If you are short term bullish on USD against the AUD then you are better off just holding USD in your pocket imo. I'd be very careful touching the US market at the moment. In real terms, they are in a serious recession and are on the verge of depression. The Dow's momentum the last year has purely been a case of money supply inflation needing somewhere to go and I can't see that being maintained. I would expect all that inflation start making its way towards consumer prices shortly.


----------



## moXJO (16 October 2010)

So... US$ wait for the correction then buy shares


----------



## c-unit (16 October 2010)

Well in that case I'm guessing you'd be in it for the long haul.
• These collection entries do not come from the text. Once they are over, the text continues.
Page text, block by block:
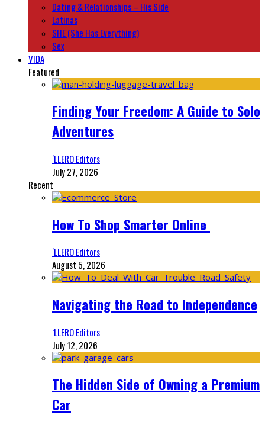
Dating & Relationships – His Side
Latinas
SHE (She Has Everything)
Sex
VIDA
Featured
Finding Your Freedom: A Guide to Solo
Adventures
‘LLERO Editors
July 27, 2026
Recent
How To Shop Smarter Online
‘LLERO Editors
August 5, 2026
Navigating the Road to Independence
‘LLERO Editors
July 12, 2026
The Hidden Side of Owning a Premium
Car
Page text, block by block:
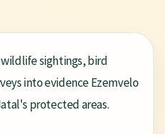
sightings, bird
into evidence Ezemvelo
protected areas.
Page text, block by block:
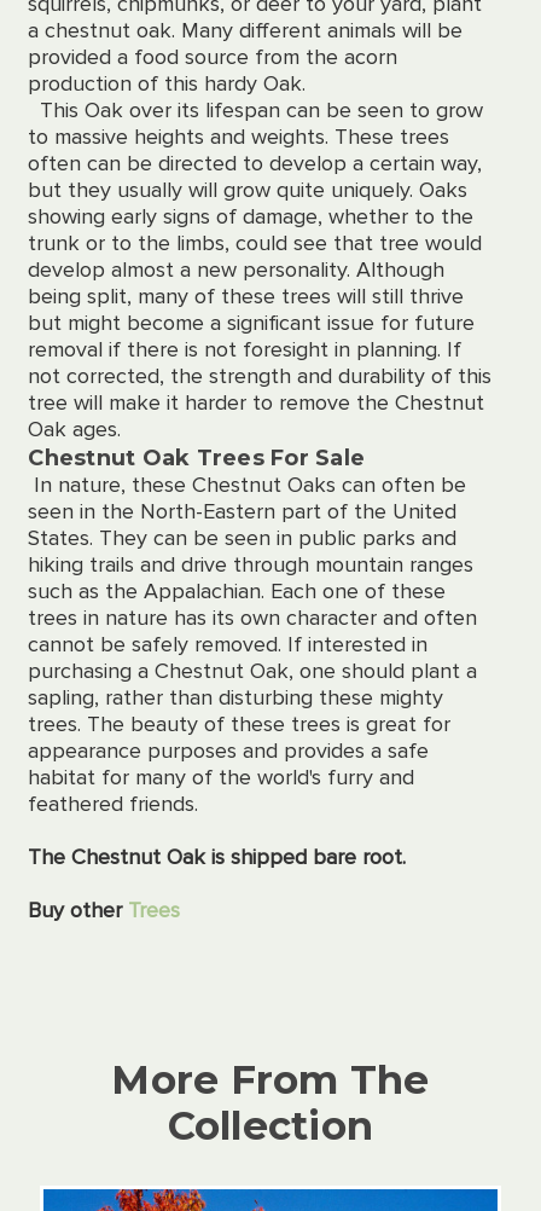
a chestnut oak. Many different animals will be
provided a food source from the acorn
production of this hardy Oak.
This Oak over its lifespan can be seen to grow
to massive heights and weights. These trees
often can be directed to develop a certain way,
but they usually will grow quite uniquely. Oaks
showing early signs of damage, whether to the
trunk or to the limbs, could see that tree would
develop almost a new personality. Although
being split, many of these trees will still thrive
but might become a significant issue for future
removal if there is not foresight in planning. If
not corrected, the strength and durability of this
tree will make it harder to remove the Chestnut
Oak ages.
Chestnut Oak Trees For Sale
In nature, these Chestnut Oaks can often be
seen in the North-Eastern part of the United
States. They can be seen in public parks and
hiking trails and drive through mountain ranges
such as the Appalachian. Each one of these
trees in nature has its own character and often
cannot be safely removed. If interested in
purchasing a Chestnut Oak, one should plant a
sapling, rather than disturbing these mighty
trees. The beauty of these trees is great for
appearance purposes and provides a safe
habitat for many of the world's furry and
feathered friends.
The Chestnut Oak is shipped bare root.
Buy other Trees
More From The
Collection
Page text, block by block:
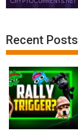
Recent Posts

How confident are you that the US will recover?

I read somewhere yesterday that China announced they would no longer be buying US treasuries. That's a big problem for America, because the Chinese have been keeping them on life support for 3 years. Who will buy them now? Ben Bernanke!!! Chinese purchases of treasuries and the undervalued Yuan are the only factors that have prevented the US going into hyperinflation imo.  

Let me know how it goes


----------



## rcm617 (16 October 2010)

May be worthwhile buying into MFF if you're looking at US share exposure and exposure to a dropping $A. They are predominantly into US shares, mostly multinationals such as American Express, Yum Brands, Ebay, Coca Cola etc, with some non US shares such as Nestle. They are unhedged, so have not been performing to well as the $A has risen, but will benefit if the $A starts reversing. Chris Mackay who is in charge of their investments is a very sharp operator. At the moment their NTA are 71 cents which you can buy for 60c.


----------



## nukz (19 October 2010)

moXJO said:


> So... US$ wait for the correction then buy shares




Don't hold your breath lol 

I personally woudn't touch the u.s market in any form. The only thing i would be looking at if i did want to get in(and i don't) is agriculture/organic farming.


----------